Но, как ни странно, это совершенно не портит мне настроение. До офиса идти десять минут, успею поговорить. Набираю номер, слышу в трубке долгие гудки. Ну же, возьми трубку.
– Алло, Юля! Это я. Можешь ничего не говорить. Я все скажу. Прости меня. За вчера. И за последние два года. Я сегодня как-то вдруг понял для себя одну очень интересную вещь. Но об этом потом. А сейчас я хочу у тебя спросить. Тебе может показаться это странным. Но, поверь, я совершенно серьезен. Это не шутка и не розыгрыш. Я понимаю, возможно, тебе покажется это неожиданным, но… Как ты смотришь на то, чтобы завтра…, нет, завтра же 7 января, выходной. Как ты смотришь на то, чтобы послезавтра пойти в ЗАГС и подать заявление?

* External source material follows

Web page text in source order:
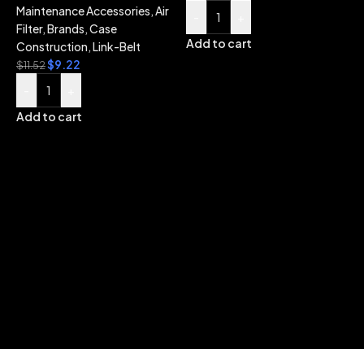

Я понимаю, что зима, снег, ты, наверное, хотела бы летом или осенью… Что? Да, я могу помолчать. Что? Серьезно? Ты всегда мечтала выйти замуж в день Святого Валентина? Прикольно. На эту дату и назначим. Что? Юлька! Юля! Юлечка! Любимая, не пиши, не визжи. Просто скажи мне то, что я хочу услышать. Да, Юлечка? Что? Да?!!! Да!!!
Парень счастливо смеется, и что-то говорит, подставив радостное лицо небу, а сверху мягко и пушисто сыплет снег, покрывая белым пухом и его смеющееся лицо, и остановку с людьми, и малыша, едущего на санках, и всю землю вокруг. Давая возможность завтра утром проснуться, глянуть в окно на улицу, покрытую ровным слоем белого снега, и начать все сначала, как с чистого листа.